### Goal of the exercise
Begin at the line below that holds "TropiClean Fresh Breath Water" and end at the line that holds "Convergence Limited 2026.", transcribing each line exactly and skipping any picture.

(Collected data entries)
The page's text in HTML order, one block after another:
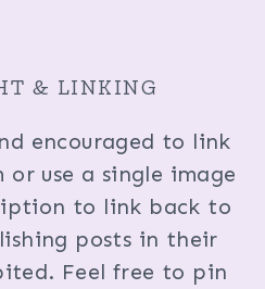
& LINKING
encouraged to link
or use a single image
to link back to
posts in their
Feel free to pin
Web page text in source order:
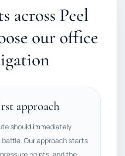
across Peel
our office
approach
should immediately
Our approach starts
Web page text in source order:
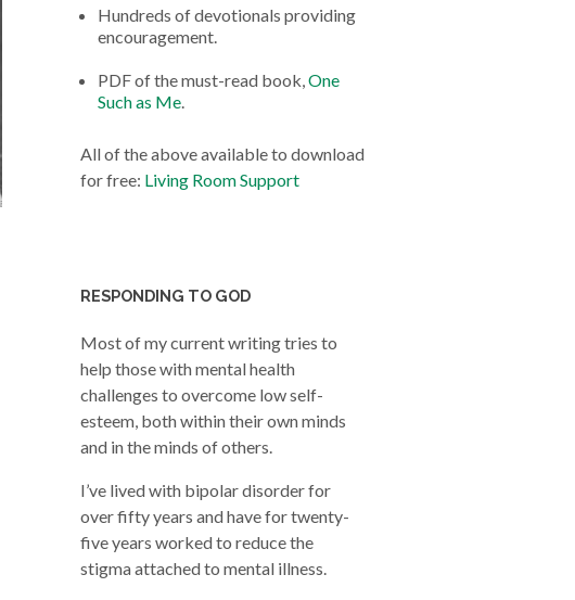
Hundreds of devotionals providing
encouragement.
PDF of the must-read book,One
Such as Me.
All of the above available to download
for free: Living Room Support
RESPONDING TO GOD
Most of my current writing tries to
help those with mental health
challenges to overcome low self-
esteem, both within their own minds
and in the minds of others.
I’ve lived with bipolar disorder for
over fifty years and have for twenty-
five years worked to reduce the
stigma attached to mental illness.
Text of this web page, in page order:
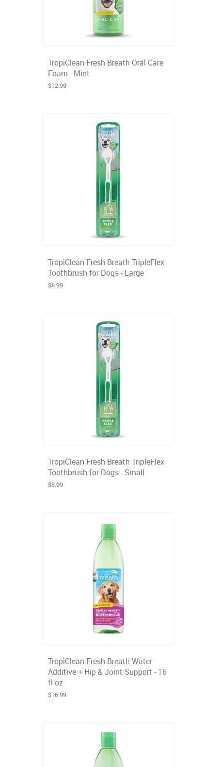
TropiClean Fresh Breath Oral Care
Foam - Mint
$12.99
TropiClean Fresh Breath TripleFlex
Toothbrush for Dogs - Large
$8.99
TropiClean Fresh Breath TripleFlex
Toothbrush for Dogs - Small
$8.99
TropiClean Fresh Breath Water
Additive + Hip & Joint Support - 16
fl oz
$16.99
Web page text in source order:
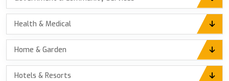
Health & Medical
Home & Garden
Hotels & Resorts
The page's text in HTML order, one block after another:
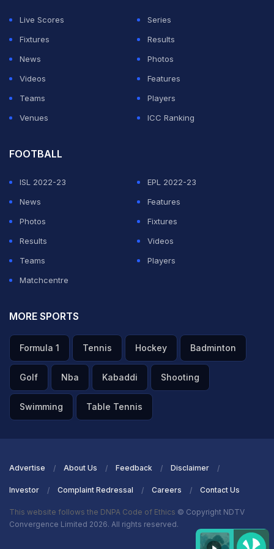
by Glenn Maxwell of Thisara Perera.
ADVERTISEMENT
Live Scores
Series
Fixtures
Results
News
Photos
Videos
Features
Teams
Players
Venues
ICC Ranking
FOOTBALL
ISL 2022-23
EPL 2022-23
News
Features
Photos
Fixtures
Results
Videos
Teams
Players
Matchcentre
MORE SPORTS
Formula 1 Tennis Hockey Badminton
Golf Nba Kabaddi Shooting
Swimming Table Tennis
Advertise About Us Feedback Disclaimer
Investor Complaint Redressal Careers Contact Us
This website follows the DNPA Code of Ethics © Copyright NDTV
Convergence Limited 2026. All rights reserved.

...

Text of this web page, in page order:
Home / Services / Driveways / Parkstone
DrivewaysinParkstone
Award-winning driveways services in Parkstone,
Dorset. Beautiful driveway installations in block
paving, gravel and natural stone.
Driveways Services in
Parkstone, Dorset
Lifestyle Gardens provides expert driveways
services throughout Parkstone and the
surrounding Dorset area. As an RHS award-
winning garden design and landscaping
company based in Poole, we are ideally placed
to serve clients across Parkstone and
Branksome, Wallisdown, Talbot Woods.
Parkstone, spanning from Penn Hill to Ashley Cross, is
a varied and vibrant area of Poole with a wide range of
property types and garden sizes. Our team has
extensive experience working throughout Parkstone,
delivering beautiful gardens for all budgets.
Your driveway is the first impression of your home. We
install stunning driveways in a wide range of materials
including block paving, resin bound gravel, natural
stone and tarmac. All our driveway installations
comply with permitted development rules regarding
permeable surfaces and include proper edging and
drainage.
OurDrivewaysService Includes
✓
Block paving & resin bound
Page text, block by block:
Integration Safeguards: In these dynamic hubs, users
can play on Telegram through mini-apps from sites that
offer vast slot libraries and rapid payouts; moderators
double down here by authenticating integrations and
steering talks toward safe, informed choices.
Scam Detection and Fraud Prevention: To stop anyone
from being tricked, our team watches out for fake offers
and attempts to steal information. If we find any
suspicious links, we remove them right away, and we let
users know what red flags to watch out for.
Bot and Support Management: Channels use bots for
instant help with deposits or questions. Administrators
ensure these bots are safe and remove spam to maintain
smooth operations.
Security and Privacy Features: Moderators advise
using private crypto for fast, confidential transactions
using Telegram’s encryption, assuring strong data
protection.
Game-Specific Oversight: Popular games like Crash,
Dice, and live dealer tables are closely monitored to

### Response box
TropiClean Fresh Breath Water
Additive + Hip & Joint Support - 16
fl oz
$16.99
Web page text in source order:
Health & Medical
Home & Garden
Hotels & Resorts
The page's text in HTML order, one block after another:
by Glenn Maxwell of Thisara Perera.
ADVERTISEMENT
Live Scores
Series
Fixtures
Results
News
Photos
Videos
Features
Teams
Players
Venues
ICC Ranking
FOOTBALL
ISL 2022-23
EPL 2022-23
News
Features
Photos
Fixtures
Results
Videos
Teams
Players
Matchcentre
MORE SPORTS
Formula 1 Tennis Hockey Badminton
Golf Nba Kabaddi Shooting
Swimming Table Tennis
Advertise About Us Feedback Disclaimer
Investor Complaint Redressal Careers Contact Us
This website follows the DNPA Code of Ethics © Copyright NDTV
Convergence Limited 2026. All rights reserved.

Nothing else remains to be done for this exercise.